* About this exercise:
Beginning with the line where "Research Administration" occurs, set down each line of the records through the final one, exactly and without additions.

Records from a data collection:
═══

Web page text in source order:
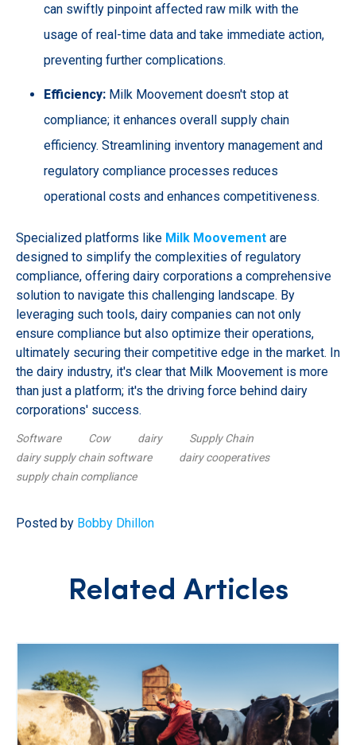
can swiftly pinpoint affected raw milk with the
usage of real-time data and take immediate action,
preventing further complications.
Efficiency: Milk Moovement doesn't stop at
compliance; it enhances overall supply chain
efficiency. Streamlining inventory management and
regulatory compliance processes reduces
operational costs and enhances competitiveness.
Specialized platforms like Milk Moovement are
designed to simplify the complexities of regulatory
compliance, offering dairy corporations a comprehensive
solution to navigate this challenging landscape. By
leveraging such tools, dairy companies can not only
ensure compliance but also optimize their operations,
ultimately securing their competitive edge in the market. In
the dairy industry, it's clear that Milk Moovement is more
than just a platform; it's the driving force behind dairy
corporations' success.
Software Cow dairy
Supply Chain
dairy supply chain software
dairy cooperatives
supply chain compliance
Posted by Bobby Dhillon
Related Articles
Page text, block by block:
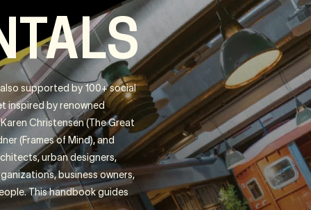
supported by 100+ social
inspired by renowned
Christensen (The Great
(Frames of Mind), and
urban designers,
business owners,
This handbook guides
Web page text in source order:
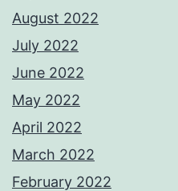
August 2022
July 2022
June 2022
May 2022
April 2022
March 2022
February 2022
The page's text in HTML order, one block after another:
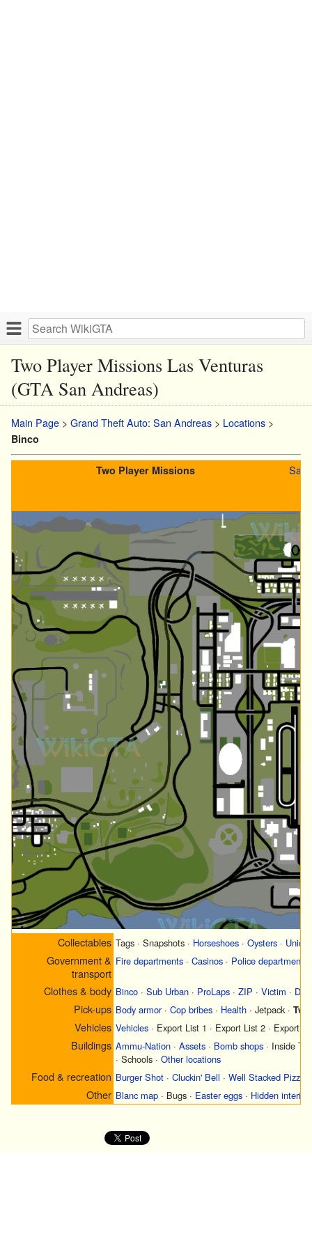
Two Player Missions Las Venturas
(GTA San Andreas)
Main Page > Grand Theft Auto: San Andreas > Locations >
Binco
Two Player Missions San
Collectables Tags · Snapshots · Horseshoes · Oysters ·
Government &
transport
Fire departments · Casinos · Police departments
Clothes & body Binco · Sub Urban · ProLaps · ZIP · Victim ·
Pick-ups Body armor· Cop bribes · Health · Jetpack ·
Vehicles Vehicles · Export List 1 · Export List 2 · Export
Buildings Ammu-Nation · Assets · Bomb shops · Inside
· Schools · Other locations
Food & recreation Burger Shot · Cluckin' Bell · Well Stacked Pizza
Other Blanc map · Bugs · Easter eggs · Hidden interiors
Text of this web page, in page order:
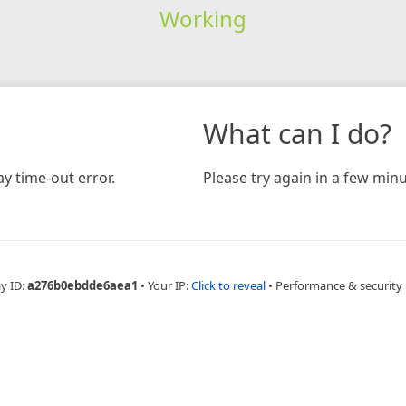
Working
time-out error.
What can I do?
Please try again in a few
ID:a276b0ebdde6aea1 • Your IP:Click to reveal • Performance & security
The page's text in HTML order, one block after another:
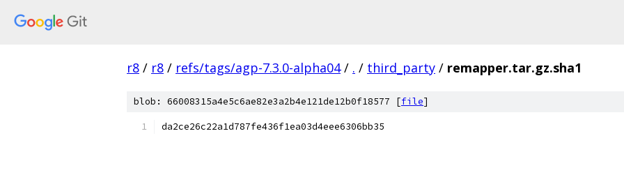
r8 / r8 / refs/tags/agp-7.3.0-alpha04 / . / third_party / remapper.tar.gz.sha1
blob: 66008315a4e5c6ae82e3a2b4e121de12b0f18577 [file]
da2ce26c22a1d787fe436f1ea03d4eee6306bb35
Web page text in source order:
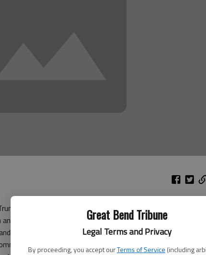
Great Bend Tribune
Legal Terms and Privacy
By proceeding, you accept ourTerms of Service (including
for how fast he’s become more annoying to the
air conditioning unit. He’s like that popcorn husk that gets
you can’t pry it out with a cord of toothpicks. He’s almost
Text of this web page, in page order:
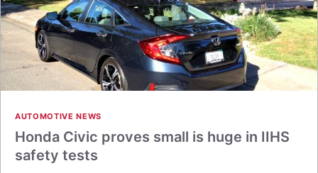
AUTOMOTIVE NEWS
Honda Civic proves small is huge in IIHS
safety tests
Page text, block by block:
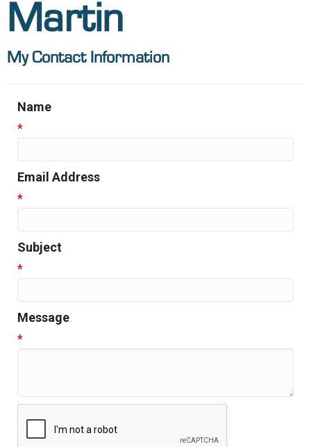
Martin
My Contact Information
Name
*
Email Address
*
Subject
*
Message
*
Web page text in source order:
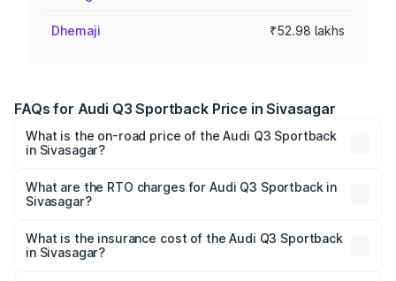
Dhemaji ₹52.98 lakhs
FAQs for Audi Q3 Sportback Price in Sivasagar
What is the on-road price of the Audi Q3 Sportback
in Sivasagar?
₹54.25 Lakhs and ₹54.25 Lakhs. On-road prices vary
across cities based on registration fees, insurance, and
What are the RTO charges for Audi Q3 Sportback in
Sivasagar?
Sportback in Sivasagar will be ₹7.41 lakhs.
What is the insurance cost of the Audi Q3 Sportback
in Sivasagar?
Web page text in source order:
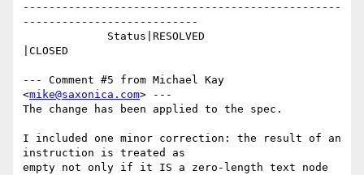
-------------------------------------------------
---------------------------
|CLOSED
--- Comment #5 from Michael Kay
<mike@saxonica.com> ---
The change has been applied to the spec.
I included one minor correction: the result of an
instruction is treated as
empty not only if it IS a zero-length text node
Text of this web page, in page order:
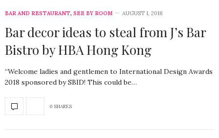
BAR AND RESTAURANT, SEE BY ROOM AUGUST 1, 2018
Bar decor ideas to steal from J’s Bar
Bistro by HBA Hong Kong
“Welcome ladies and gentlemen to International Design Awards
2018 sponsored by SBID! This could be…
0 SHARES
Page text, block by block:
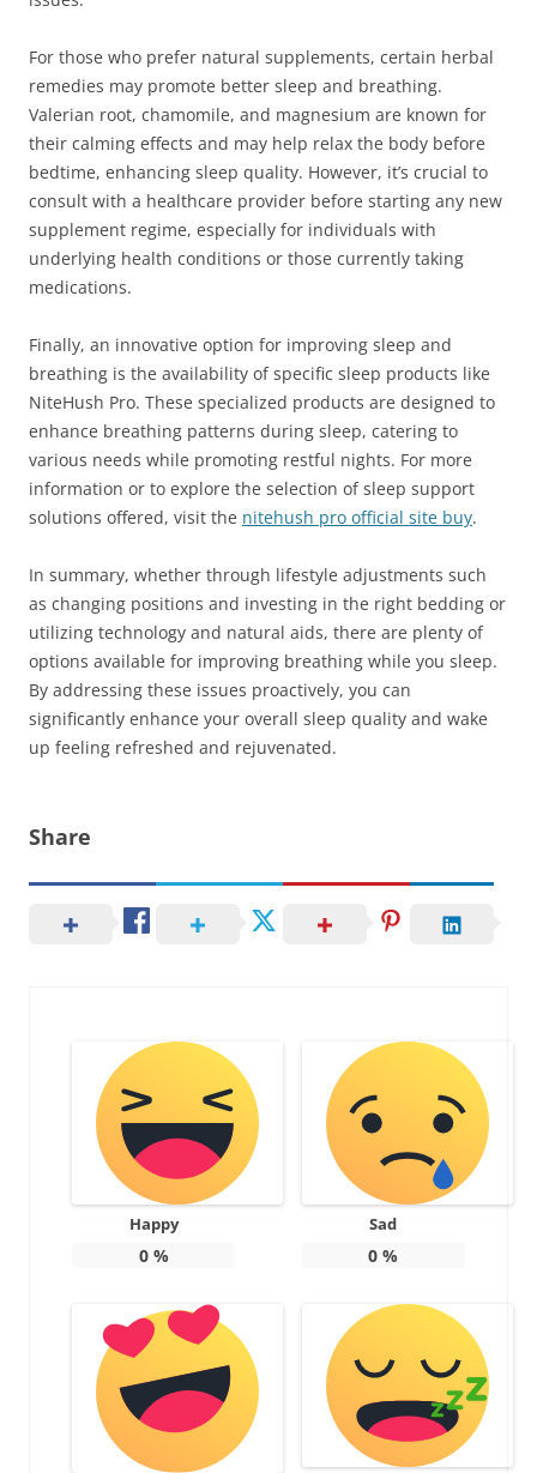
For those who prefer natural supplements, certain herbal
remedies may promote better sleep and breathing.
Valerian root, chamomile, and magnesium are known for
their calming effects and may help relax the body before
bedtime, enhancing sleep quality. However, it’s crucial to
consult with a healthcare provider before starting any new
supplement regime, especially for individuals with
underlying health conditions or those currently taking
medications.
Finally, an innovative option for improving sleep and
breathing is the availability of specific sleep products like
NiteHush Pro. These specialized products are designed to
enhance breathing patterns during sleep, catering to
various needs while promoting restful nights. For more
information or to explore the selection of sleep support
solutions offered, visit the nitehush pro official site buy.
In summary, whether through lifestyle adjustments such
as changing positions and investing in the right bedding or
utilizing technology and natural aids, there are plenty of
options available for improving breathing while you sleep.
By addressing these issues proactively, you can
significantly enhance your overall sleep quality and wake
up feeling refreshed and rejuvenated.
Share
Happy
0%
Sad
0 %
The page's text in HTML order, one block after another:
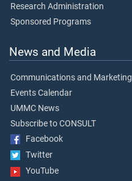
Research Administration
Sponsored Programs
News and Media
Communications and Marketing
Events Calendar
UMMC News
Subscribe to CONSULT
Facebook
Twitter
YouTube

═══

* Exercise solution:
Research Administration
Sponsored Programs
News and Media
Communications and Marketing
Events Calendar
UMMC News
Subscribe to CONSULT
Facebook
Twitter
YouTube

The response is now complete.